853: Mais 2.170 casos de covid-19 e uma morte nas últimas 24 horas

SAÚDE/COVID-19/INFECÇÕES/MORTES

Continuam internadas 613 pessoas com covid-19, refere relatório diário da Direcção-Geral da Saúde. Lisboa e Vale do Tejo concentra 53% dos novos casos de infecção por SARS-CoV-2.

Unidade de cuidados intensivos do Hospital de São João, no Porto
© JOSÉ COELHO/LUSA

Portugal registou, nas últimas 24 horas, 2.170 novos casos de covid-19, segundo o boletim epidemiológico da Direcção-Geral da Saúde (DGS) desta terça-feira (6 de Julho). O relatório diário indica que morreu mais uma pessoa devido à infecção por SARS-CoV-2.

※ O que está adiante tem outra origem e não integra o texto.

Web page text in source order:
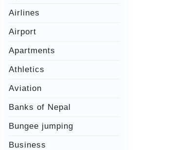
Airlines
Airport
Apartments
Athletics
Aviation
Banks of Nepal
Bungee jumping
Business
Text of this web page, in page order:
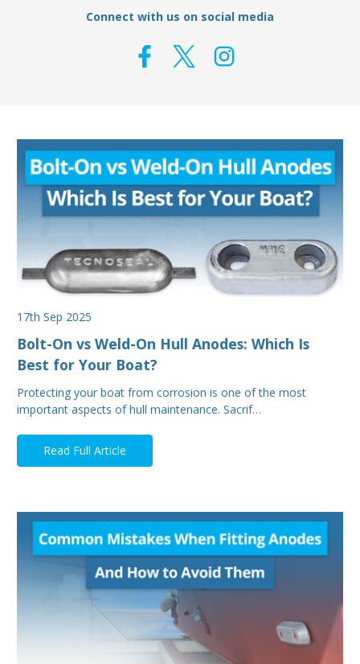
Connect with us on social media
17th Sep 2025
Bolt-On vs Weld-On Hull Anodes: Which Is
Best for Your Boat?
Protecting your boat from corrosion is one of the most
important aspects of hull maintenance. Sacrif…
Read Full Article
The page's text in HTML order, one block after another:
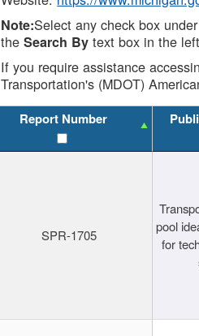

Não foram reportados novos internamentos, mantendo-se as 613 pessoas hospitalizadas que foram referidas no boletim de ontem. Há agora 133 doentes nas unidades de cuidados intensivos (menos três face ao dia anterior).

Mais de metade dos novos casos foram registados novamente em Lisboa e Vale do Tejo. Foram confirmados mais 1.151 diagnósticos da doença na região da capital, o que representa 53,04% do total nacional.

Logo a seguir surge o Norte, onde foram reportados 637 casos e uma morte.

Verificaram-se mais 166 novas infecções no Centro, 145 no Algarve, 52 no Alentejo, 10 na Madeira e nove nos Açores.

Os dados mostram também que há mais 4.580 contactos em vigilância pelas autoridades de saúde.

© DGS

Desde o início da pandemia, em Março de 2020, Portugal confirmou 892.741 casos de covid-19, tendo sido registados 17.118 óbitos.

Foram ainda reportados mais 2.510 casos de pessoas que recuperaram da doença e são agora, no total, 837.135.

Com o número de recuperados a superar os novos diagnósticos de covid-19, os casos activos descem para 38.488 (menos 341), indica ainda relatório da autoridade de saúde numa altura em que Portugal está a acelerar o processo de vacinação.

Aliás, na segunda-feira, foi atingido um novo recorde diário de inoculações, com mais de 141.500 doses administradas em Portugal continental, indicou à Lusa fonte da task force que coordena o plano de vacinação. Nesse mesmo dia, ficou disponível para os que tem 27 ou mais anos o auto agendamento da vacina na plataforma da Direcção-Geral da Saúde (DGS).

Para fazer o auto agendamento da vacinação basta aceder aqui.

O coordenador do plano de vacinação, o vice-almirante Gouveia e Melo, já tinha anunciado que Portugal iria acelerar o ritmo de vacinação devido à rápida disseminação da variante Delta, prevendo que seja possível vacinar cerca de 850 mil utentes por semana.

Costa admite condições “mais incómodas” na vacinação para enfrentar 4ª vaga da pandemia

O aumento no número de inoculações, através de várias modalidades como o auto agendamento e “casa aberta”, estão a provocar filas e longos períodos de espera em vários centros de vacinação.

Gouveia e Melo já tinha afirmado que era expectável a possibilidade de longas filas nos centros de vacinação devido ao aumento do ritmo de vacinação, mas reconheceu que é um problema e terá de ser resolvido.

Já esta terça-feira o primeiro-ministro, António Costa, admitiu que as condições de vacinação nas próximas duas semanas serão “mais incómodas”, devido ao esforço de aceleração necessário para enfrentar a quarta vaga da covid-19 que afecta o país.

“O país está ainda enfrentar esta difícil pandemia, estamos mesmo a enfrentar uma quarta vaga desta pandemia. E não nos podemos distrair, não podemos relaxar, isto exige que aceleremos mesmo o processo de vacinação, vai ser feito um esforço muito grande nas próximas duas semanas, com condições que serão mais incómodas para quem se vacina, mas que reforçará a segurança de todos e particularmente aqueles que vão ver mais rapidamente alcançada a segunda dose da vacinação”, declarou.

O primeiro-ministro salientou que o esforço de aceleração na vacinação não permite “qualquer distracção” quanto ao comportamento social da população, impondo a manutenção das regras de higiene e afastamento físico.

“Esta é uma luta que não terminou, é uma luta que tem de continuar e que temos de a travar”, disse António Costa.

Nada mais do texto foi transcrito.